[TRY IT] Only one span of the material below is wanted. Output it exactly, from the line with "moisturizer and" through the line with "erosion and storm surges. These forests are", without any pictures.

[INFORMATION SUPPLIED]
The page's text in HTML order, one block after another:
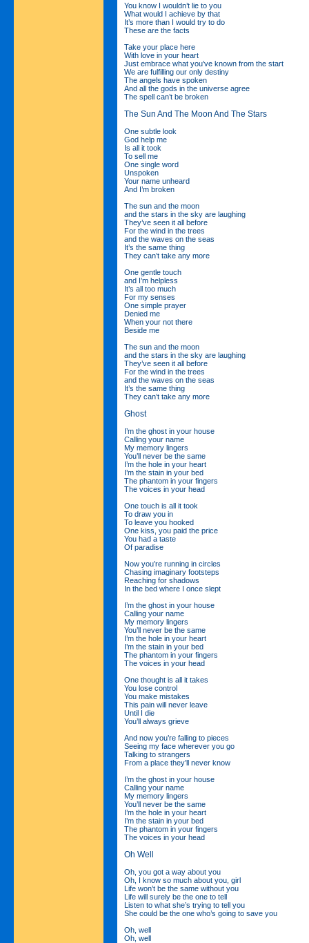
You know I wouldn’t lie to you
What would I achieve by that
It’s more than I would try to do
These are the facts
Take your place here
With love in your heart
Just embrace what you’ve known from the start
We are fulfilling our only destiny
The angels have spoken
And all the gods in the universe agree
The spell can’t be broken
The Sun And The Moon And The Stars
One subtle look
God help me
Is all it took
To sell me
One single word
Unspoken
Your name unheard
And I’m broken
The sun and the moon
and the stars in the sky are laughing
They’ve seen it all before
For the wind in the trees
and the waves on the seas
It’s the same thing
They can’t take any more
One gentle touch
and I’m helpless
It’s all too much
For my senses
One simple prayer
Denied me
When your not there
Beside me
The sun and the moon
and the stars in the sky are laughing
They’ve seen it all before
For the wind in the trees
and the waves on the seas
It’s the same thing
They can’t take any more
Ghost
I’m the ghost in your house
Calling your name
My memory lingers
You’ll never be the same
I’m the hole in your heart
I’m the stain in your bed
The phantom in your fingers
The voices in your head
One touch is all it took
To draw you in
To leave you hooked
One kiss, you paid the price
You had a taste
Of paradise
Now you’re running in circles
Chasing imaginary footsteps
Reaching for shadows
In the bed where I once slept
I’m the ghost in your house
Calling your name
My memory lingers
You’ll never be the same
I’m the hole in your heart
I’m the stain in your bed
The phantom in your fingers
The voices in your head
One thought is all it takes
You lose control
You make mistakes
This pain will never leave
Until I die
You’ll always grieve
And now you’re falling to pieces
Seeing my face wherever you go
Talking to strangers
From a place they’ll never know
I’m the ghost in your house
Calling your name
My memory lingers
You’ll never be the same
I’m the hole in your heart
I’m the stain in your bed
The phantom in your fingers
The voices in your head
Oh Well
Oh, you got a way about you
Oh, I know so much about you, girl
Life won’t be the same without you
Life will surely be the one to tell
Listen to what she’s trying to tell you
She could be the one who’s going to save you
Oh, well
Oh, well
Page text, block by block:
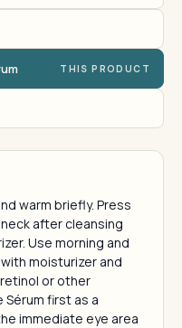
THIS PRODUCT
warm briefly. Press
after cleansing
Use morning and
moisturizer and
or other
first as a
immediate eye area
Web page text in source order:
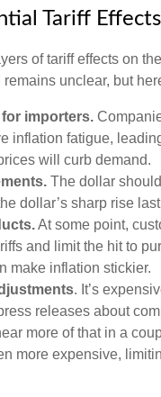
Tariff Effects
of tariff effects on
unclear, but
importers.
inflation fatigue,
will curb demand.
The dollar
dollar’s sharp rise
At some point,
and limit the hit to
make inflation stickier.
. It’s
releases about
more of that in a
more expensive,
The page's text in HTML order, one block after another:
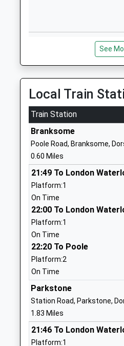
Victoria Education
Non-Maintained Special
Ages:3-19
Head Teacher
Mr Ray Lawrence
St Josephs Catholic
School Poole
Academy Converter
Ages:4-11
Head Teacher
Mr Neil Mcdermott
Heatherlands Primary
School
Academy Converter
Ages:4-11
See
Local Train
Train Station
Branksome
Poole Road, Branksome,
0.60 Miles
21:49 To London
Platform:1
On Time
22:00 To London
Platform:1
On Time
22:20 To Poole
Platform:2
On Time
Parkstone
Station Road, Parkstone,
1.83 Miles
21:46 To London
Platform:1
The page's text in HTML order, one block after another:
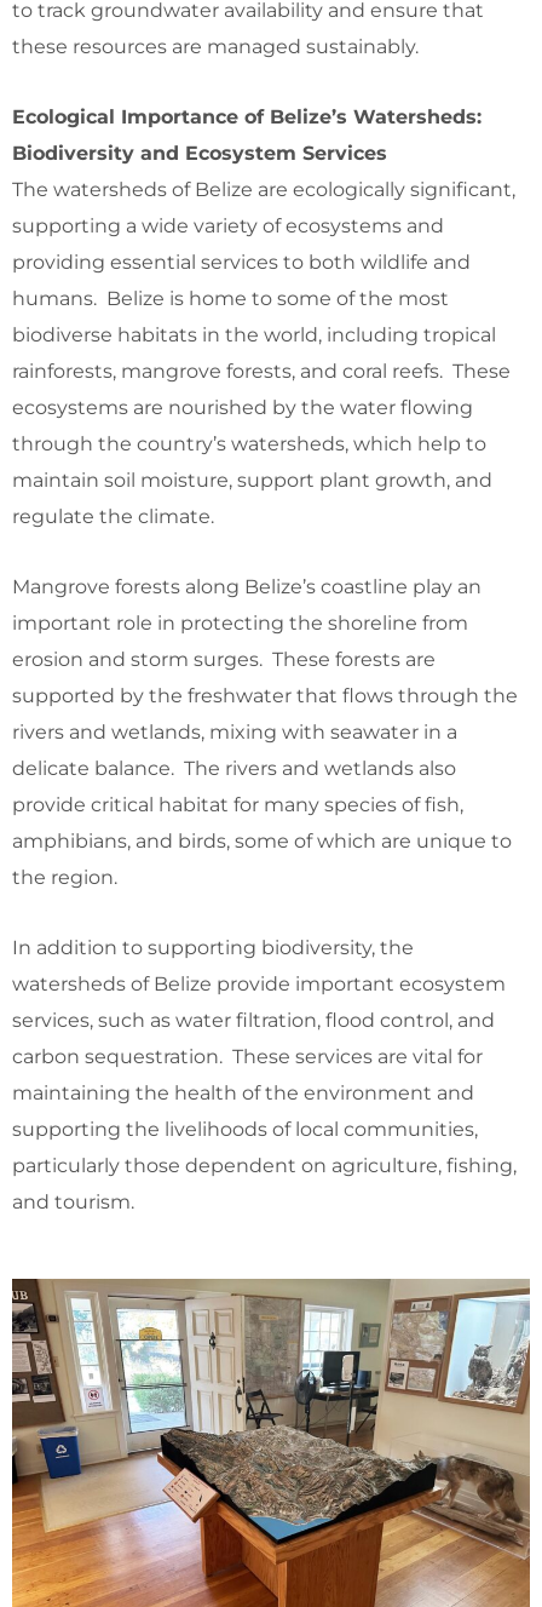
to track groundwater availability and ensure that
these resources are managed sustainably.
Ecological Importance of Belize’s Watersheds:
Biodiversity and Ecosystem Services
The watersheds of Belize are ecologically significant,
supporting a wide variety of ecosystems and
providing essential services to both wildlife and
humans. Belize is home to some of the most
biodiverse habitats in the world, including tropical
rainforests, mangrove forests, and coral reefs. These
ecosystems are nourished by the water flowing
through the country’s watersheds, which help to
maintain soil moisture, support plant growth, and
regulate the climate.
Mangrove forests along Belize’s coastline play an
important role in protecting the shoreline from
erosion and storm surges. These forests are
supported by the freshwater that flows through the
rivers and wetlands, mixing with seawater in a
delicate balance. The rivers and wetlands also
provide critical habitat for many species of fish,
amphibians, and birds, some of which are unique to
the region.
In addition to supporting biodiversity, the
watersheds of Belize provide important ecosystem
services, such as water filtration, flood control, and
carbon sequestration. These services are vital for
maintaining the health of the environment and
supporting the livelihoods of local communities,
particularly those dependent on agriculture, fishing,
and tourism.
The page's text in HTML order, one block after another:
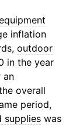
inflation
outdoor
in the year
an
overall
period,
supplies was
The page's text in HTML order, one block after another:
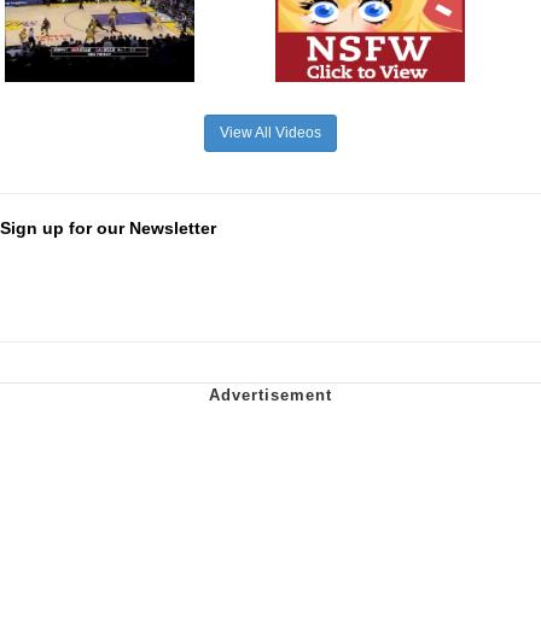
View All Videos
Sign up for our Newsletter
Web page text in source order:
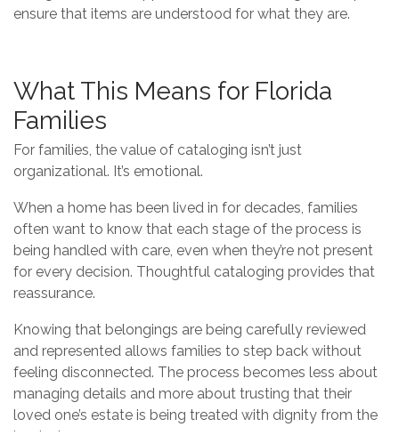
ensure that items are understood for what they are.
What This Means for Florida
Families
For families, the value of cataloging isn’t just
organizational. It’s emotional.
When a home has been lived in for decades, families
often want to know that each stage of the process is
being handled with care, even when they’re not present
for every decision. Thoughtful cataloging provides that
reassurance.
Knowing that belongings are being carefully reviewed
and represented allows families to step back without
feeling disconnected. The process becomes less about
managing details and more about trusting that their
loved one’s estate is being treated with dignity from the
beginning.
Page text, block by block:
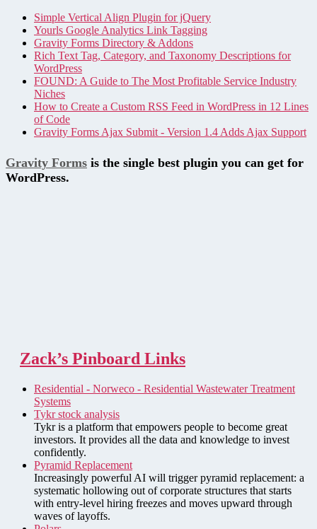
Simple Vertical Align Plugin for jQuery
Yourls Google Analytics Link Tagging
Gravity Forms Directory & Addons
Rich Text Tag, Category, and Taxonomy Descriptions for
WordPress
FOUND: A Guide to The Most Profitable Service Industry
Niches
How to Create a Custom RSS Feed in WordPress in 12 Lines
of Code
Gravity Forms Ajax Submit - Version 1.4 Adds Ajax Support
Gravity Forms is the single best plugin you can get for
WordPress.
Zack’s Pinboard Links
Residential - Norweco - Residential Wastewater Treatment
Systems
Tykr stock analysis
Tykr is a platform that empowers people to become great
investors. It provides all the data and knowledge to invest
confidently.
Pyramid Replacement
Increasingly powerful AI will trigger pyramid replacement: a
systematic hollowing out of corporate structures that starts
with entry-level hiring freezes and moves upward through
waves of layoffs.
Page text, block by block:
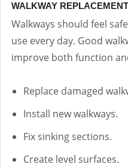
WALKWAY
Walkways should feel
use every day. Good
improve both function
Replace damaged
Install new walkways.
Fix sinking sections.
Create level surfaces.
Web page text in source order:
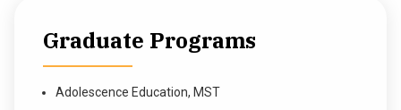
Graduate Programs
Adolescence Education, MST
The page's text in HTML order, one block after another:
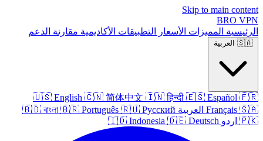
Skip to main content
BRO VPN
الرئيسية المميزات الأسعار التطبيقات الأكاديمية مقارنة الدعم
🇸🇦 العربية
🇺🇸 English 🇨🇳 简体中文 🇮🇳 हिन्दी 🇪🇸 Español 🇫🇷
Français 🇸🇦 العربية 🇧🇩 বাংলা 🇧🇷 Português 🇷🇺 Русский
🇵🇰 اردو 🇮🇩 Indonesia 🇩🇪 Deutsch

[ANSWER]
moisturizer and
or other
first as a
immediate eye area
Web page text in source order:
Tariff Effects
of tariff effects on
unclear, but
importers.
inflation fatigue,
will curb demand.
The dollar
dollar’s sharp rise
At some point,
and limit the hit to
make inflation stickier.
. It’s
releases about
more of that in a
more expensive,
The page's text in HTML order, one block after another:
Victoria Education
Non-Maintained Special
Ages:3-19
Head Teacher
Mr Ray Lawrence
St Josephs Catholic
School Poole
Academy Converter
Ages:4-11
Head Teacher
Mr Neil Mcdermott
Heatherlands Primary
School
Academy Converter
Ages:4-11
See
Local Train
Train Station
Branksome
Poole Road, Branksome,
0.60 Miles
21:49 To London
Platform:1
On Time
22:00 To London
Platform:1
On Time
22:20 To Poole
Platform:2
On Time
Parkstone
Station Road, Parkstone,
1.83 Miles
21:46 To London
Platform:1
The page's text in HTML order, one block after another:
to track groundwater availability and ensure that
these resources are managed sustainably.
Ecological Importance of Belize’s Watersheds:
Biodiversity and Ecosystem Services
The watersheds of Belize are ecologically significant,
supporting a wide variety of ecosystems and
providing essential services to both wildlife and
humans. Belize is home to some of the most
biodiverse habitats in the world, including tropical
rainforests, mangrove forests, and coral reefs. These
ecosystems are nourished by the water flowing
through the country’s watersheds, which help to
maintain soil moisture, support plant growth, and
regulate the climate.
Mangrove forests along Belize’s coastline play an
important role in protecting the shoreline from
erosion and storm surges. These forests are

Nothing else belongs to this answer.